Солдаты Рима - Веселов Олег 2 стр.


   Оставался последний путь: через область секванов и эдуев к Арару и далее к Гарумне.

   Стремясь предупредить продвижение гельветов в глубь Галлии, Цезарь поручил командование легионом в Генаве Титу Лабиену, а сам вернулся в Италию. Здесь без разрешения сената он набрал два новых легиона и вместе с ними скорым маршем двинулся к Пенинским Альпам. Три легиона, зимовавшие в окрестностях Аквилеи, получили приказ идти к нему на соединение. С этими войсками он намеревался остановить гельветов и вернуть их на прежнее место, а заодно подчинить власти Рима племена Центральной Галлии.

   Дела заставили Цезаря задержаться в Аримине и теперь он догонял легионы, по всем расчётам уже подходившие к Паду.

   Подъезжая ко второму перекрёстку, всадники придержали лошадей и в поворот вошли шагом. Слева от Цезаря ехал Гай Оппий, один из преданейших его друзей. Справа покачивался в седле легат Луций Росций. Оба были старше Цезаря. Но если Росций своим телосложением и выправкой походил на солдата, то Гай Оппий - на перезревшую тыкву.

   -- Сенат будет недоволен набором новых легионов, - пробурчал Оппий. - Катон опять будет тявкать и пускать слюни, требуя привлечь тебя к ответу.

   Цезарь брезгливо отмахнулся.

   -- Они проглотили выборы Клодия, проглотят и это. А Катон будет молчать, боясь участи Цицерона.

   -- Катон не будет молчать. Он никогда не замолчит.

   Несколько минут они ехали молча. По мере приближения к горам земля становилась более каменистая, поля уступали место пастбищам. То и дело попадались огромные валуны, поросшие мхом и обвитые снизу прошлогодней травой.

   -- Они уже недовольны, - вновь заговорил Оппий. - Шесть легионов - это слишком... Им не нужен второй Помпей. Они с одним-то справиться не могут, куда уж с двумя... Они потребуют распустить легионы.

   -- Не потребуют, - покачал головой Цезарь. - Когда я брошу к их ногам покорённую Галлию, они будут петь мне хвалебные песни и закатывать в мою честь многодневные молебствия. Вот увидишь, именно так всё и будет.

   -- Покорённую Галлию? - недоверчиво переспросил Росций. - Каким образом? Шестью легионами?

   -- Не реально, - поддержал его Оппий. - Я как-то пробовал сосчитать все племена галлов, но на седьмом десятке сбился. И каждое из этих племён способно выставить от пяти до ста тысяч бойцов... Да у меня в голове такая цифра не укладывается!

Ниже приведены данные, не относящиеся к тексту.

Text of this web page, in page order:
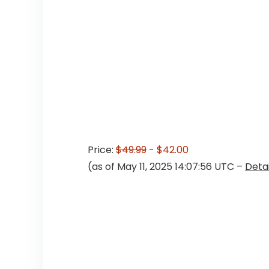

   Цезарь повернулся к Росцию.

   -- Ты тоже так думаешь?

   -- Нам бы с гельветами справиться. Кельты очень сильные воины. Сколько мы с ними бьёмся? Двести лет? Триста? А чего добились? Отхватили кусок лигурийского побережья да долину Пада. Всё! И то пришлось поголовно истреблять местные племена. А Ганнибал? Две трети его армии состояли из кельтов, и это не мешало ему гонять наших предков по всей Италии...

   Цезарь и Оппий рассмеялись. Росций удивительно точно обрисовал начало второй Пунической войны. Римляне до сих пор с содроганием вспоминали события полутора вековой давности. Даже родилась поговорка: "Готовьтесь к смерти, римляне! Ганнибал стоит у ворот!" Дабы хоть как-то прикрыть свой позор историки старались всячески принизить гений карфагенянина, объясняя его победы стечением обстоятельств и невероятной удачей. Росций не побоялся сказать правду.

   -- А что вы смеётесь? Разве не так всё было?

   -- Ну насмешил, - вытирая слёзы сказал Цезарь. - Конечно так, друг. Только не принято говорить об этом вслух.

   Росций пожал плечами. Между друзьями принято говорить так, как есть. Правда, она всегда остаётся правдой, даже если идёт в разрез с мнением большинства.

   -- Что думаю, то и говорю.

   Цезарь кивнул.

   -- За это и ценю.

   Под копытами коней застучала брусчатка Эмилиевой дороги. Широкие известковые плиты, подогнанные так, что почти не было видно щелей, тянулись до самого Пада.

   -- Гельветы пойдут через земли эдуев, - задумчиво произнёс Росций. - Дивитиак обязательно попросит тебя о помощи...

   -- Надеюсь.

   -- Но, вступившись за эдуев, нам придется столкнуться с Ариовистом. Это их главная проблема. А он сейчас очень силён!

   -- Нет такой армии, которую я не смогу победить!

   Росций закусил губу. Самонадеянность Цезаря ему не нравилась. Нельзя недооценивать противника. Как бы не вышло нам это боком, - подумал он. Но вслух сказал другое.

   -- Боги всегда на стороне смелых.

   Впереди показались колонны легионов. Когорты уже переправлялись через Пад и выходили на дорогу к Таврину. Вдоль колонн сновали конные разъезды и вестовые, беспощадно вытаптывая буйную поросль молодой пшеницы. В стороне стояли землепашцы из соседних деревень и с болью в глазах смотрели, как рушатся плоды их долгих трудов.

   Первым Цезаря встретил Луций Аурункулей Котта. Завидев проконсула, он широко улыбнулся и вскинул вверх правую руку.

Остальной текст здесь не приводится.